Since December 2024, when the role of National Security Adviser was taken up by a political appointee, the role of secretary to the National Security Council has been fulfilled by the Deputy National Security Advisers.

==Membership==
As of November 2025, the National Security Council considers the strategic approach to national security, foreign policy, resilience, international relations, economic security, trade, development, defence and global issues. Its membership is as follows:

| Image | Member | Office(s) |
|---|---|---|
|  | Andy Burnham (Chair) | Prime Minister First Lord of the Treasury Minister for the Civil Service Minister for the Union |
|  | Louise Haigh | First Secretary of State Chancellor of the Duchy of Lancaster Minister for the Cabinet Office |
|  | John Healey | Chancellor of the Exchequer Second Lord of the Treasury |
|  | Ed Miliband | Secretary of State for Foreign, Commonwealth and Development Affairs |
|  | Shabana Mahmood | Secretary of State for the Home Department |
|  | Wes Streeting | Secretary of State for Defence |
|  | Ellie Reeves | Attorney General for England and Wales Advocate General for Northern Ireland |

Other ministers and senior officials attend the NSC and National Security Ministers (NSM) where applicable. These other figures have been noted to include the Chief of the Defence Staff (not the individual chiefs of each service), the heads of intelligence agencies and the Leader of the Opposition. Stakeholders including the devolved governments, local authorities and external experts are also consulted in preparation for meetings.

==National Security Council (Nuclear)==
To consider matters around nuclear deterrence and nuclear security.

| Image | Member | Office(s) |
|---|---|---|
|  | Andy Burnham (Chair) | Prime Minister First Lord of the Treasury Minister for the Civil Service Minister for the Union |
|  | John Healey | Chancellor of the Exchequer Second Lord of the Treasury |
|  | Ed Miliband | Secretary of State for Foreign, Commonwealth and Development Affairs |
|  | Shabana Mahmood | Secretary of State for the Home Department |
|  | Louise Haigh | First Secretary of State Chancellor of the Duchy of Lancaster Minister for the Cabinet Office |
|  | Wes Streeting | Secretary of State for Defence |
|  | Miatta Fahnbulleh | Secretary of State for Energy Security and Net Zero |

==National Security Council (Resilience)==
To oversee implementation and delivery of resilience matters.

| Image | Member | Office(s) |
|---|---|---|
|  | Louise Haigh | First Secretary of State Chancellor of the Duchy of Lancaster Minister for the Cabinet Office |
|  | John Healey | Chancellor of the Exchequer Second Lord of the Treasury |
|  | Shabana Mahmood | Secretary of State for the Home Department |
|  | Wes Streeting | Secretary of State for Defence |
|  | Yvette Cooper | Secretary of State for Health and Social Care |
|  | Miatta Fahnbulleh | Secretary of State for Energy Security and Net Zero |
|  | Angela Rayner | Secretary of State for Housing, Communities and Local Government |
|  | Angela Eagle | Secretary of State for Environment, Food and Rural Affairs |
|  | Lisa Nandy | Secretary of State for Digital, Culture, Media and Sport |

==National Security Secretariat==
The size and shape of the National Security Secretariat (NSS) and its senior leadership has fluctuated since its inception in May 2010. From July 2010, there were two Deputy National Security Advisers (DNSAs): Julian Miller for Foreign & Defence Policy and Oliver Robbins for Intelligence, Security & Resilience.
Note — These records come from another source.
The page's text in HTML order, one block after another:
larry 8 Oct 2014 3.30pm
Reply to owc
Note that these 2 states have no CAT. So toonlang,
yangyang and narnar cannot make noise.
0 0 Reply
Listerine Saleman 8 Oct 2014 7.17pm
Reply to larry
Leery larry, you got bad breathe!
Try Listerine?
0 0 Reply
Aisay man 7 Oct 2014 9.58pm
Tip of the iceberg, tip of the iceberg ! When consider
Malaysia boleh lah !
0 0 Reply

By March 2013, Hugh Powell – previously a National Security Secretariat Director – had been promoted to a newly created third DNSA position. As of 6 November 2014, there were three DNSAs: Hugh Powell as DNSA (Foreign Policy), Julian Miller as DNSA (Defence, Nuclear and Strategy) and Paddy McGuinness as DNSA (Intelligence, Security & Resilience). As of early December 2014, the National Security Secretariat was staffed by 180 officials and comprises five directorates: Foreign & Defence Policy; the Civil Contingencies Secretariat; Security & Intelligence; the Office of Cyber Security and Information Assurance, and UK Computer Emergency Response Team (CERT UK). As of 10 February 2015, Liane Saunders – previously the National Security Secretariat's Director for Foreign Policy and its Afghanistan/Pakistan Coordinator – was described as an Acting Deputy National Security Adviser (Conflict, Stability and Foreign Policy).
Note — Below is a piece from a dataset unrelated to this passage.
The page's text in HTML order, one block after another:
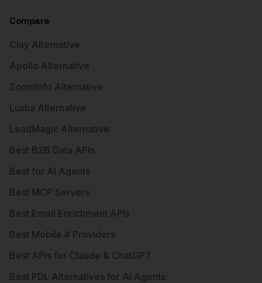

On 16 June 2016, the Cabinet Office released staff data, correct as of 31 March 2016, listing two current Deputy National Security Advisers: Paddy McGuinness (responsible for Intelligence, Security & Resilience) and then Brigadier Gwyn Jenkins (responsible for Conflict, Stability & Defence). Jenkins appeared to have been in post since at least June 2015. Prior to becoming a deputy National Security Adviser, Jenkins was the military assistant to prime minister David Cameron.
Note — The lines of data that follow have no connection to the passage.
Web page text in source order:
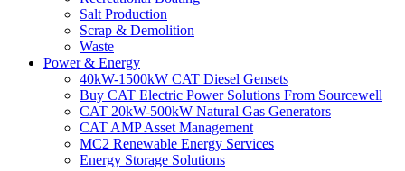
Salt Production
Scrap & Demolition
Waste
Power & Energy
40kW-1500kW CAT Diesel Gensets
Buy CAT Electric Power Solutions From Sourcewell
CAT 20kW-500kW Natural Gas Generators
CAT AMP Asset Management
MC2 Renewable Energy Services
Energy Storage Solutions

As of April 2017, it was announced that a diplomat, Christian Turner, had replaced Jenkins as the second Deputy National Security Adviser, with a portfolio comprising "foreign and defence policy". According to one of Turner's tweets, dated 13 April 2017, his first week as Deputy National Security Adviser was the week commencing Monday 10 April 2017. Turner is now the High Commissioner to Pakistan; he was replaced by David Quarrey in July 2019.

It was reported on 14 January 2018 that Paddy McGuinness was leaving the National Security Secretariat. His successor as deputy national security adviser for intelligence, security & resilience, Richard Moore, announced his appointment on 8 January via his personal Twitter account. Moore's tenure as deputy NSA was relatively brief (circa three months), ending in early April when he returned to the Foreign and Commonwealth Office as Political Director, a move he also announced via Twitter on 8 April. Although unconfirmed publicly by the UK government, Madeleine Alessandri had replaced Moore as the second deputy national security adviser. However, in September 2018, Alessandri's name and appointment was mentioned in a government response to the Intelligence and Security Committee of Parliament and a list of government salaries. Alessandri apparently took up her appointment in July 2018. Alessandri has left her Deputy NSA post to work in the Northern Ireland Office in January 2020. Alessandri has been replaced by Beth Sizeland while Alex Ellis has also been added as a deputy with the title 'Deputy National Security Adviser for the Integrated Review on diplomacy, development and defence'. Sizeland's appointment was confirmed in an oral evidence by Mark Sedwill, however, as of 25 May 2020, her appointment has not been updated on the Cabinet Office website.

As of October 2020, Quarrey has taken over the post of acting NSA while Lord Frost remains Chief Negotiator for the European Union talks. On 29 January 2021, it was announced that Stephen Lovegrove, not Frost, would be appointed as National Security Adviser. In April 2022, Quarrey was appointed as the UK's Permanent Representative to NATO. He was succeeded by Sarah Macintosh. Beth Sizeland was succeeded by Matthew Collins at an unknown date and the title was retitled as Deputy National Security Adviser (Intelligence, Defence and Security). As of March 2025, there were reportedly three deputy National Security Advisers – Matthew Collins, Jonathan Black, and Nick Catsaras – although the precise dates of their appointments and distribution of responsibilities is not available on the Gov.uk website.